How Salt Water Could Fuel a Mars Mission
A new invention might speed up human exploration of the Red Planet.
In a new paper published in Proceedings of the National Academy of Sciences, Pralay Gayen and two of his colleagues from Washington University in St. Louis introduce a new technology that has the capability to produce oxygen and hydrogen from salt-rich water. The invention has many applications, but it’s especially valuable for a future human mission to Mars.
Perchlorates and other salts have been detected on Mars previously, and pools of liquid brines (very salty water) are also thought to exist below the surface. The method described by Pralay et al. could be used to extract pure oxygen and hydrogen from these underground pools. The high salt content within the brines actually would be an advantage, because it can keep the water liquid at temperatures well below its normal freezing point. The authors demonstrated the validity of this concept by testing their instrument—called a Perchlorate Brine Electrolyzer—with a magnesium perchlorate solution at a temperature of -36o C (-33o F) under a simulated Mars atmosphere.
In electrolysis, a compound is separated into its components with the help of an electrical current. The new invention uses an anode (positive electrode) made of lead ruthenate pyrochlore to produce oxygen and a platinum/carbon cathode (negative electrode) to produce hydrogen. Electrolysis also has been used to extract oxygen from carbon dioxide instead of water, as in the Mars Oxygen In-Situ Resource Utilization Experiment (MOXIE) currently enroute to Mars onboard NASA’s Perseverance spacecraft. Its objective is to demonstrate the basic technology that could be used to provide future Mars astronauts with life-sustaining oxygen.

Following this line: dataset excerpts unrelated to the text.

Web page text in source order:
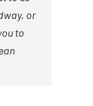
or
to
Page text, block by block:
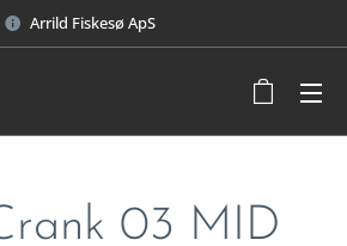
Arrild Fiskesø ApS
03 MID

Gayen’s team compared their Perchlorate Brine Electrolyzer to MOXIE and found that their invention can produce more than 25 times the amount of oxygen while using the same amount of power. Unlike MOXIE, it also produces hydrogen, which a Mars mission could turn into rocket fuel.

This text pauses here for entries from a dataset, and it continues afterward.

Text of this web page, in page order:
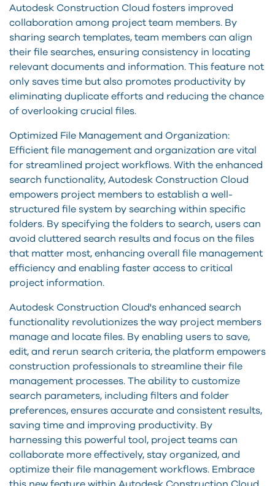
Autodesk Construction Cloud fosters improved
collaboration among project team members. By
sharing search templates, team members can align
their file searches, ensuring consistency in locating
relevant documents and information. This feature not
only saves time but also promotes productivity by
eliminating duplicate efforts and reducing the chance
of overlooking crucial files.
Optimized File Management and Organization:
Efficient file management and organization are vital
for streamlined project workflows. With the enhanced
search functionality, Autodesk Construction Cloud
empowers project members to establish a well-
structured file system by searching within specific
folders. By specifying the folders to search, users can
avoid cluttered search results and focus on the files
that matter most, enhancing overall file management
efficiency and enabling faster access to critical
project information.
Autodesk Construction Cloud's enhanced search
functionality revolutionizes the way project members
manage and locate files. By enabling users to save,
edit, and rerun search criteria, the platform empowers
construction professionals to streamline their file
management processes. The ability to customize
search parameters, including filters and folder
preferences, ensures accurate and consistent results,
saving time and improving productivity. By
harnessing this powerful tool, project teams can
collaborate more effectively, stay organized, and
optimize their file management workflows. Embrace
this new feature within Autodesk Construction Cloud

That makes the new technology potentially very valuable for a future expedition to Mars. Not only that, it could be beneficial for the exploration of deep marine environments on Earth, as it could be used on submarines to produce oxygen for the crew from the surrounding salt water. The same method could theoretically be applied to underwater explorers on icy moons such as Jupiter’s Europa or Saturn’s Enceladus.

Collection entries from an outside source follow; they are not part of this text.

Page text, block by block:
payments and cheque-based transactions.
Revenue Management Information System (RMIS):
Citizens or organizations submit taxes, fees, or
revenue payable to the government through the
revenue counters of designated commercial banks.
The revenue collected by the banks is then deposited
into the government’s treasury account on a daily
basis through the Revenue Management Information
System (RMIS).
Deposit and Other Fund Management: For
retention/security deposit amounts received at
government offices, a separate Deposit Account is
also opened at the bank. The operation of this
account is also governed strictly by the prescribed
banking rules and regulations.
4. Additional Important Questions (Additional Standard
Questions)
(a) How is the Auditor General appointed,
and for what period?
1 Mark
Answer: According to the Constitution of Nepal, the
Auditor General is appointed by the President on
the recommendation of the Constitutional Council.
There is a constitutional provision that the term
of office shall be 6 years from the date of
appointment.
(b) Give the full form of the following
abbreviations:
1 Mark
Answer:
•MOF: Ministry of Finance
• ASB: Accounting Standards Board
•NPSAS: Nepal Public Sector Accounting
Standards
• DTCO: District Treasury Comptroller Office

The authors point out that NASA’s current mandate is to land humans on Mars by 2033. I doubt that this can be achieved, and as far as I’m aware most of my colleagues are also very skeptical about the timeline. However, the new technology has the potential to speed things up. So it deserves to be tested further in the laboratory under varying conditions to confirm its utility. The next step after that would be to make it space-ready, and finally—just like MOXIE—to be tested in the real Martian environment by one of the next robotic missions launched to the Red Planet.